In numerous media quotes, the national polygamy movement has been frequently "shouting from the rooftops" its opposition to the FLDS and to the crimes associated with that rogue Mormon sect. 

On Thursday, April 3, 2008, law enforcement raided the Eldorado Texas compound of the Mormon-based FLDS, the Fundamentalist Church of Jesus Christ of Latter Day Saints. Eighteen minor girls were taken into state protective custody. By the following Monday, 401 children had been taken away, along with 133 adult women. The Texas compound was a secondary location set up in recent years by the FLDS leader and convicted criminal Warren Jeffs. This secondary location was intended as a way for their rogue sect to retreat from mounting legal pressures for so many authoritarian abuses and underaged marriages at their primary location on the Utah/Arizona border. Child Protective Services in Texas alleged that a 16-year-old girl from inside the Eldorado compound called in crisis. They asserted that she had told them that she was being abused, had been forced to marry a 50 year-old-man, and had given birth to his child when she was 15. With that as justification, a court order for the raid was issued. According to news reports, the raid occurred without resistance, and the unknown 16 year old caller was not yet found. 

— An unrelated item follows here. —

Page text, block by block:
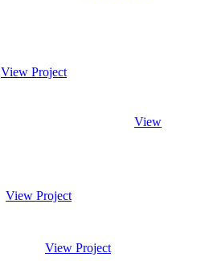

While untainted polygamy itself simply can not possibly be a real crime for free consenting-adults, any actual real crimes of abuse should absolutely be legally dealt with where they occur. For that reason, the national polygamy rights movement has been "shouting from the rooftops" to the media that neither Warren Jeffs nor the members of the FLDS have anything to do with the polygamy rights movement for normal consenting-adult citizens. While there are real concerns about the heavy-handed tactics of the raid itself with the "mere lambs" of FLDS-manipulated children and women, it is still a fact that the national movement still opposes - and has always opposed - the FLDS. 
Accordingly, as the news of this raid goes forward, all reporting media have a journalistic ethical obligation to report this fact of the national movement's opposition to the FLDS. To assist such media, numerous examples are herewith provided, below, of quotes from recent past media reports regarding the national polygamy rights movement. All of the media are invited to use any of the quotes, below, in finally reporting the truth of this fact. 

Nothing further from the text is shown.